_Instructions for the task_.
Somewhere below is a line with "Every country imports." and, later, a line with "technology will flow"; repeat those two lines and all the lines between them, exactly as they are.

_Material supplied_.

============================================================

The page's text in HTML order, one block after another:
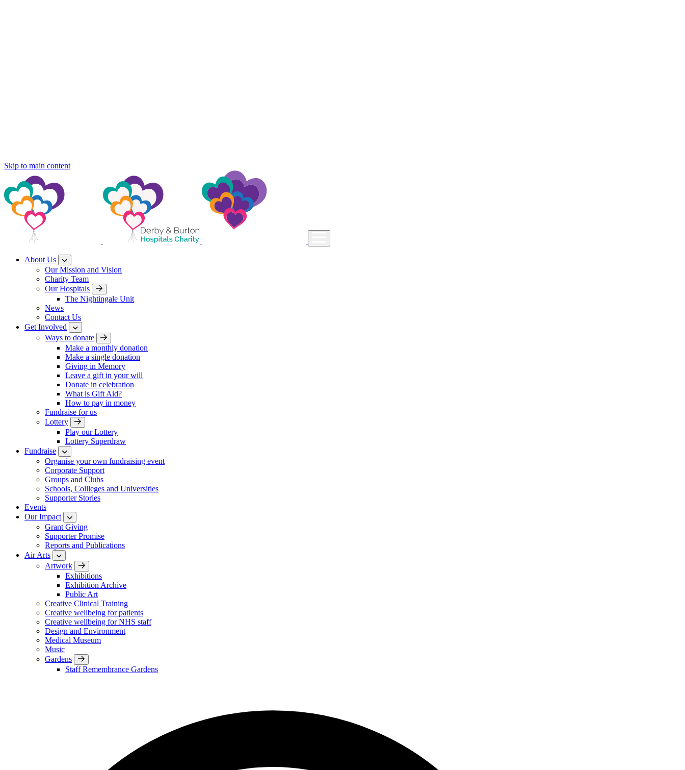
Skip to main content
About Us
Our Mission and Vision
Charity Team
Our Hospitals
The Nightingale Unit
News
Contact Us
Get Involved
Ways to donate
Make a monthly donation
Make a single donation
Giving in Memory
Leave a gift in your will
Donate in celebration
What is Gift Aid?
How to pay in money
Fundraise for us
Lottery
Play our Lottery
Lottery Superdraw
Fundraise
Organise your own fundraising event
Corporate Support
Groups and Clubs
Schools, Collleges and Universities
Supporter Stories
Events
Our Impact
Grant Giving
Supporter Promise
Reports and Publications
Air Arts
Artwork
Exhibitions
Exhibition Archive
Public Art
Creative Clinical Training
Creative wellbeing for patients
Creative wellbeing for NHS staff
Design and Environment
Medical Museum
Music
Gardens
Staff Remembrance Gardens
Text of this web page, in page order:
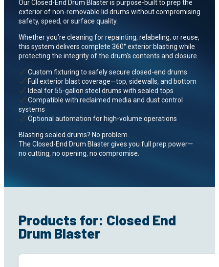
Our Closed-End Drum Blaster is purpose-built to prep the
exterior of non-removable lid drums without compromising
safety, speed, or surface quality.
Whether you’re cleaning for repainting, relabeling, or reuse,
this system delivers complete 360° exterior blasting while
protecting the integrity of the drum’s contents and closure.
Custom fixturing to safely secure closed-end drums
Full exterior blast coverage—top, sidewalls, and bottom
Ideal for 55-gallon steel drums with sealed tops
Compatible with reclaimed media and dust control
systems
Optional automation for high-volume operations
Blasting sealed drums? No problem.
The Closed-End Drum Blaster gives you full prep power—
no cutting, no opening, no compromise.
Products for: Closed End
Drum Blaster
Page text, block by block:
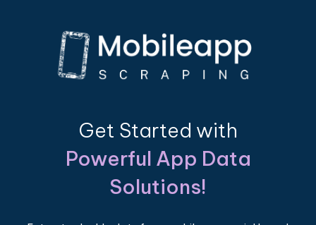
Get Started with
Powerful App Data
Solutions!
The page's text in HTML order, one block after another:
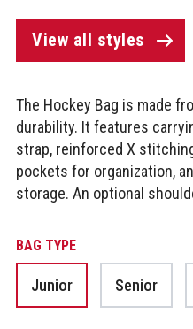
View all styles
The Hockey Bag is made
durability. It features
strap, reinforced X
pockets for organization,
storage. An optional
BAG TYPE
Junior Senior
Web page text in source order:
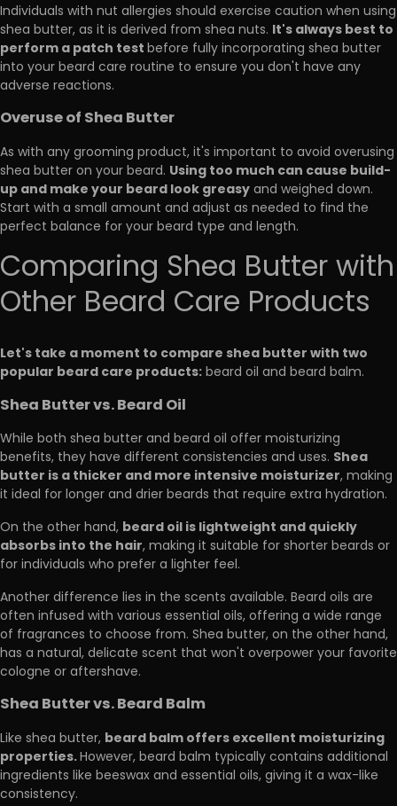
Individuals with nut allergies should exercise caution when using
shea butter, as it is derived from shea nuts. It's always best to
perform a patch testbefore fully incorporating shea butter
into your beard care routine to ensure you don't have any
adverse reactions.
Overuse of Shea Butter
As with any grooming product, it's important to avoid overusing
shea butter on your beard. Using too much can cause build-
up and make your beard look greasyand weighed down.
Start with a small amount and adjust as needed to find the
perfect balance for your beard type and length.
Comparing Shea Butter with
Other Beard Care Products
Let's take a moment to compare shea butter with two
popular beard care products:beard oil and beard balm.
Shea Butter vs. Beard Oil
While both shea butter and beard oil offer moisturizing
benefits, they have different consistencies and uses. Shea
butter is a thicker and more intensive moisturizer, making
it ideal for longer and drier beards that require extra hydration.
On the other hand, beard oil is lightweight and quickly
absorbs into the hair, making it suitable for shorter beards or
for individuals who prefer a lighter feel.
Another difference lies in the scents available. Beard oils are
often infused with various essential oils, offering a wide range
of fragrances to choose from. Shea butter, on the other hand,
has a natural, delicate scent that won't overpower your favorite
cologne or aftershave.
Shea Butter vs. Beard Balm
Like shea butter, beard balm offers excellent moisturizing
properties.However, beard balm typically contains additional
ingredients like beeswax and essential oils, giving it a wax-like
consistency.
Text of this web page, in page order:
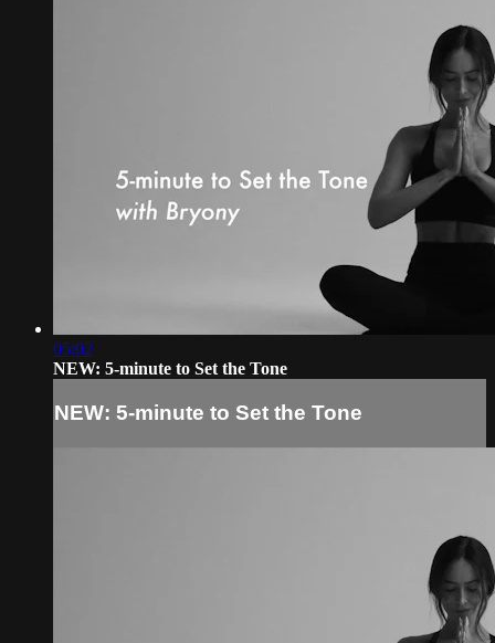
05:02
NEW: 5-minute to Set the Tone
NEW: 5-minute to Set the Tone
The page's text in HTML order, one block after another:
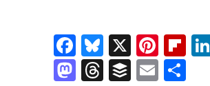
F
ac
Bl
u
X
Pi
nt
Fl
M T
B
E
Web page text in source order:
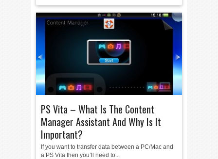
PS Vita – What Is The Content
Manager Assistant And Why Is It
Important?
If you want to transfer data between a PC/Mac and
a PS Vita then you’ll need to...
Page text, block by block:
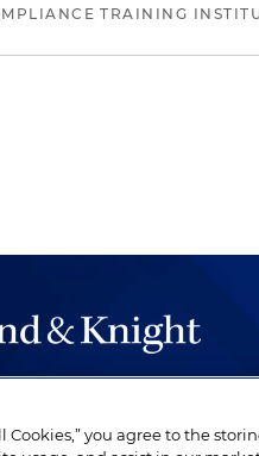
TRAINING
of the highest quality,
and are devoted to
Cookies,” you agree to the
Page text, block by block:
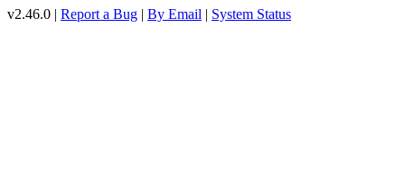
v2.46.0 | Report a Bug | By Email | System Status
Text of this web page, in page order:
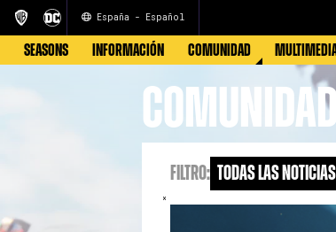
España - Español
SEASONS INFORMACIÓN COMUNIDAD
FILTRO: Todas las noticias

============================================================

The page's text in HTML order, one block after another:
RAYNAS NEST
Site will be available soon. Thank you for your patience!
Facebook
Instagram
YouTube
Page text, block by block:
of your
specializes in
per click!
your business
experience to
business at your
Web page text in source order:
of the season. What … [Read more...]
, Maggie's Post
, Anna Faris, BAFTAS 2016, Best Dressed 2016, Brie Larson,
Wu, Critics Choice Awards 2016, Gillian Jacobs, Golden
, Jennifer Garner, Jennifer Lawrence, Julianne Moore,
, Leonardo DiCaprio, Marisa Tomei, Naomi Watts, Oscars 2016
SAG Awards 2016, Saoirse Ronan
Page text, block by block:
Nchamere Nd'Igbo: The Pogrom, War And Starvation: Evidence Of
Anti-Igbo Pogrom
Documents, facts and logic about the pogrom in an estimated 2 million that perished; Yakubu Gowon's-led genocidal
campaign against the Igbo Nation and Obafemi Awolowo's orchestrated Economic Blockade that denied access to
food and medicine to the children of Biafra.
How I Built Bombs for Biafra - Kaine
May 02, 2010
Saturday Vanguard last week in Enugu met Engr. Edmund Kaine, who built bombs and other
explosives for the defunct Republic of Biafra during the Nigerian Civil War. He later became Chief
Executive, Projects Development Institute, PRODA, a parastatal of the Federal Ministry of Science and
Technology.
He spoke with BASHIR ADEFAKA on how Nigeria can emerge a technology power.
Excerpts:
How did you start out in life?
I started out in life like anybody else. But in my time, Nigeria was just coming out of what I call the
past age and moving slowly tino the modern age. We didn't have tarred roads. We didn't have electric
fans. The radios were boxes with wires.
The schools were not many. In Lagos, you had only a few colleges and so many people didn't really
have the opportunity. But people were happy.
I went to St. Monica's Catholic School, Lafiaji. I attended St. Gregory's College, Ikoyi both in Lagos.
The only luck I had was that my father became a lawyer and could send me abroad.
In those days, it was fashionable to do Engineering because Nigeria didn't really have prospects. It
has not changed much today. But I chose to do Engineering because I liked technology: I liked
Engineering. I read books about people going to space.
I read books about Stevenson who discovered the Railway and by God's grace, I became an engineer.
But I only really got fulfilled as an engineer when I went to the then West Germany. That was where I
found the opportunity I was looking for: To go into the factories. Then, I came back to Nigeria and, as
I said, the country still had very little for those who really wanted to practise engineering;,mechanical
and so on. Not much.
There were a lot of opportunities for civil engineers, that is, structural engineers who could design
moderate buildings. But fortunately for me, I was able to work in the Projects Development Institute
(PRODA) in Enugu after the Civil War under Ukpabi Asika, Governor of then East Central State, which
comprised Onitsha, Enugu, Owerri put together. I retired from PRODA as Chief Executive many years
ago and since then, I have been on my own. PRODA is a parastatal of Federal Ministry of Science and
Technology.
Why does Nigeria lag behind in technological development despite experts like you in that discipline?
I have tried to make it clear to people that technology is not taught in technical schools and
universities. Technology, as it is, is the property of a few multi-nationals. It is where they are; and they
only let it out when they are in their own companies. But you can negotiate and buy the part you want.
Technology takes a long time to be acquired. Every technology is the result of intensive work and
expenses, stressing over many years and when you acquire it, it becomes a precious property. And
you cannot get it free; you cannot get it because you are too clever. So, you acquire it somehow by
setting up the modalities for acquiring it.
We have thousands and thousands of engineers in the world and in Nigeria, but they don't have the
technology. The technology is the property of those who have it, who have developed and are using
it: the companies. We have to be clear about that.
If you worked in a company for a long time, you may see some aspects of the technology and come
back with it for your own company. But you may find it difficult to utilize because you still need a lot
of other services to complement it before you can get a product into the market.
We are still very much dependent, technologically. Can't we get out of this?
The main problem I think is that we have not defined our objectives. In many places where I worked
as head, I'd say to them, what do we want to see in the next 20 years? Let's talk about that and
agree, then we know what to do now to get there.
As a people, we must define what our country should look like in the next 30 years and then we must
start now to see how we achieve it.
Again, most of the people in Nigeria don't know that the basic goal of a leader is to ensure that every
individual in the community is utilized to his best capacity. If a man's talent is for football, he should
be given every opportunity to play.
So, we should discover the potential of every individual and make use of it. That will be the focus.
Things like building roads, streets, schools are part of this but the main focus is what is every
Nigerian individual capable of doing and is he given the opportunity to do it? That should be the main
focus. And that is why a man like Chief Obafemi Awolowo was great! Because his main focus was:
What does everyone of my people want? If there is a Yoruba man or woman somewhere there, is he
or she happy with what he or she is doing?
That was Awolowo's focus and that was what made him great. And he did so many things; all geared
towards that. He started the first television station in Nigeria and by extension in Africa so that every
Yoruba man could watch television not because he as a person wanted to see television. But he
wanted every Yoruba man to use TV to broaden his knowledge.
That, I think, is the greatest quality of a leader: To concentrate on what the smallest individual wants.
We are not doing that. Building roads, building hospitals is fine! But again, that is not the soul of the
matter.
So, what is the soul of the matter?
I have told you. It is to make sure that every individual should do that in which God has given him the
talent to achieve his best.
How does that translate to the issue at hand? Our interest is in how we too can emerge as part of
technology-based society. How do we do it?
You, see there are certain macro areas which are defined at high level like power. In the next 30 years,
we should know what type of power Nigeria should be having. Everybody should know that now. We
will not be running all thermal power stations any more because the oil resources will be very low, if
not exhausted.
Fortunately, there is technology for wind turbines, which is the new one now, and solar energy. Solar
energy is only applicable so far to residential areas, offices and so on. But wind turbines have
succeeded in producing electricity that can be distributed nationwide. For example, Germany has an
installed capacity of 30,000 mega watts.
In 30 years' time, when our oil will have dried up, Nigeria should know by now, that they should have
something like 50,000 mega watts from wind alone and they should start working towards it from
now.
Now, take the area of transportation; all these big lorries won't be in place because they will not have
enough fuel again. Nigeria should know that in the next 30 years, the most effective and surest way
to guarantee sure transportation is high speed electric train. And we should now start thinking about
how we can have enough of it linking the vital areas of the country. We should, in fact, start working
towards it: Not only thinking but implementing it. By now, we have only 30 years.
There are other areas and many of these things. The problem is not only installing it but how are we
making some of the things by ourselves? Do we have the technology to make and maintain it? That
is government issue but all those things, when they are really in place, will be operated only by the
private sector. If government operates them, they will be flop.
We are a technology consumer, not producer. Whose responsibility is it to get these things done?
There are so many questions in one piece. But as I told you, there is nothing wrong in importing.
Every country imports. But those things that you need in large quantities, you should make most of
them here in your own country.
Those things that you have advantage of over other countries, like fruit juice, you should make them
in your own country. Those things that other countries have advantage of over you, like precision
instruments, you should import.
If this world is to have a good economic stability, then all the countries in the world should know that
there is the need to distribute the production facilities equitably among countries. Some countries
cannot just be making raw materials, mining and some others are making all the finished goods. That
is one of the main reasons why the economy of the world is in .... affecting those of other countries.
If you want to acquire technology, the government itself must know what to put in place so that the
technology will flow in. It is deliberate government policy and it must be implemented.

============================================================

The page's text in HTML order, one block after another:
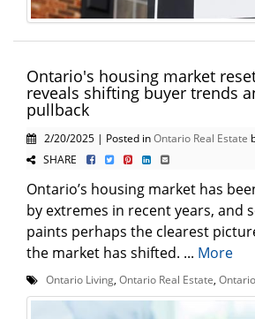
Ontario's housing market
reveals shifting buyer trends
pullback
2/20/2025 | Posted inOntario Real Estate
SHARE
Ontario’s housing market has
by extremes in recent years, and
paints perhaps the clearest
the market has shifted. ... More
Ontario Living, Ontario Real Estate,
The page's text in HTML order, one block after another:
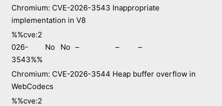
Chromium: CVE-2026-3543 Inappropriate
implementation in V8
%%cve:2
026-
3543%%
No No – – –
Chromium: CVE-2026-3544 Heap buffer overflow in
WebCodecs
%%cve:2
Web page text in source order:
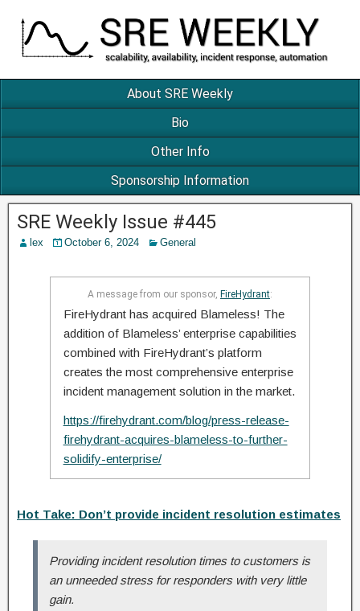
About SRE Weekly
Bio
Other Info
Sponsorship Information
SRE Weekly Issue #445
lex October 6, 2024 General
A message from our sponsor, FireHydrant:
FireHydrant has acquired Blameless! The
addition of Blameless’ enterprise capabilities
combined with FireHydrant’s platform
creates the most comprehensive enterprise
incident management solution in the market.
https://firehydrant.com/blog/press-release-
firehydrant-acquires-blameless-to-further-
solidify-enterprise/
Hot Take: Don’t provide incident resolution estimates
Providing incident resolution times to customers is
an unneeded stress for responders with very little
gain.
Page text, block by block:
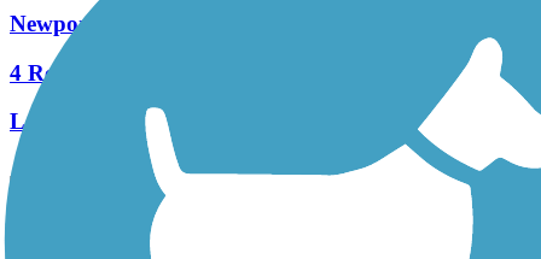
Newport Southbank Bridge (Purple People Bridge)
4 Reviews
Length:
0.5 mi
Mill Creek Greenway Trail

============================================================

_Exercise output_.
Every country imports. But those things that you need in large quantities, you should make most of
them here in your own country.
Those things that you have advantage of over other countries, like fruit juice, you should make them
in your own country. Those things that other countries have advantage of over you, like precision
instruments, you should import.
If this world is to have a good economic stability, then all the countries in the world should know that
there is the need to distribute the production facilities equitably among countries. Some countries
cannot just be making raw materials, mining and some others are making all the finished goods. That
is one of the main reasons why the economy of the world is in .... affecting those of other countries.
If you want to acquire technology, the government itself must know what to put in place so that the
technology will flow in. It is deliberate government policy and it must be implemented.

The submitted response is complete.